Java BigDecimal difference

Question

I wanted to see if anyone can explain why the following code works with valueOf but not others.

import java.math.BigDecimal; 
public class Change {
   public static void main(String args[]) {
     double a = 4.00d;
     double b = 3.10d;
     BigDecimal a1 = new BigDecimal(a);
     BigDecimal b1 = new BigDecimal(b);
     BigDecimal diff = a1.subtract(b1);
     System.out.println("Double difference");
     System.out.println(diff);

     float c = 4.00f;
     float d = 3.10f;
     BigDecimal a2 = new BigDecimal(c);
     BigDecimal b2 = new BigDecimal(d);
     BigDecimal diff2 = a2.subtract(b2);
     System.out.println("Float difference");
     System.out.println(diff2);

     System.out.println("Valueof Difference");
     System.out.println(BigDecimal.valueOf(4.00).subtract(BigDecimal.valueOf(3.10)));

   }
 }

The output looks like:

>java Change
 Double difference
  0.899999999999999911182158029987476766109466552734375
 Float difference
  0.900000095367431640625
 Valueof Difference
 0.9

My question is: What does valueOf() do to get the precision? Is there any other way of getting the correct result without rounding off to the 2 digits manually?

thanks,

Answer 1

Looking at the source code for BigDecimal, it does:

public static BigDecimal valueOf(double val) {
    // Reminder: a zero double returns '0.0', so we cannot fastpath
    // to use the constant ZERO.  This might be important enough to
    // justify a factory approach, a cache, or a few private
    // constants, later.
    return new BigDecimal(Double.toString(val));
}

From its JavaDoc:

Translates a double into a BigDecimal, using the double's canonical string representation provided by the Double.toString(double) method.

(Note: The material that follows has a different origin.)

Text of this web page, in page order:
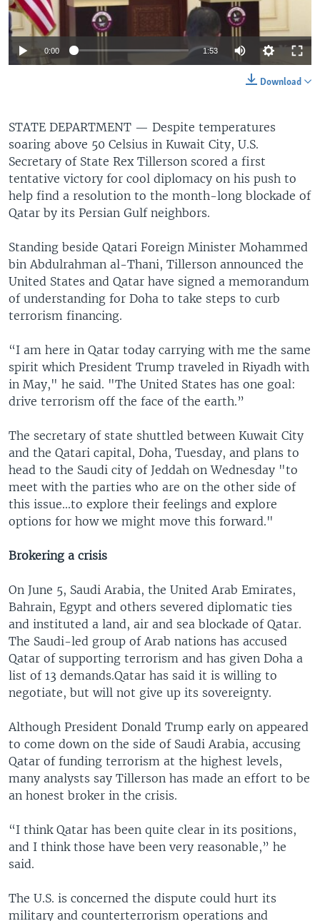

Note: This is generally the preferred way to convert a double (or float) into a BigDecimal, as the value returned is equal to that resulting from constructing a BigDecimal from the result of using Double.toString(double).

Because of floating-point representation, a double value is not exactly what you set it as. However, during String representation, it rounds off what it displays. (All of the rules are on it's JavaDoc).

Furthermore, because of this rounding, if you did:

BigDecimal d = BigDecimal.valueOf(4.00000000000000000000000000000000001));

you would get the wrong value. (d == 4.0)

So, it's pretty much always better to initialize these with strings.

Answer 2

The valueOf works because it calls Double.toString. from the Javadoc:

public static BigDecimal valueOf(double val)

    Translates a double into a BigDecimal, using the double's

canonical string representation provided by the Double.toString(double) method.

When you pass a double into the BigDecimal constructor, the constructor takes the floating-point value and reproduces it exactly. The toString code finds an approximation for the floating point value.

In case you didn't notice, using System.out.println() to show a floating point number doesn't show the same results as if you wrap the floating point number in a BigDecimal first (using the BigDecimal constructor that takes a double).

Answer 3

BigDecimal.valueOf(double) first does a conversion from double to String, then String to BigDecimal.

In the first case, you're starting with a double or float, converting to BigDecimal, calculating the difference. In the second case, you're starting with double or float, converting to a String, then converting to BigDecimal, then calculating the difference.

Answer 4

From the Javadocs:

public static BigDecimal valueOf(double val)

Translates a double into a BigDecimal, using the double's canonical string representation provided by the Double.toString(double) method. Note: This is generally the preferred way to convert a double (or float) into a BigDecimal, as the value returned is equal to that resulting from constructing a BigDecimal from the result of using Double.toString(double).

I think this answers both of your questions.

Cheers,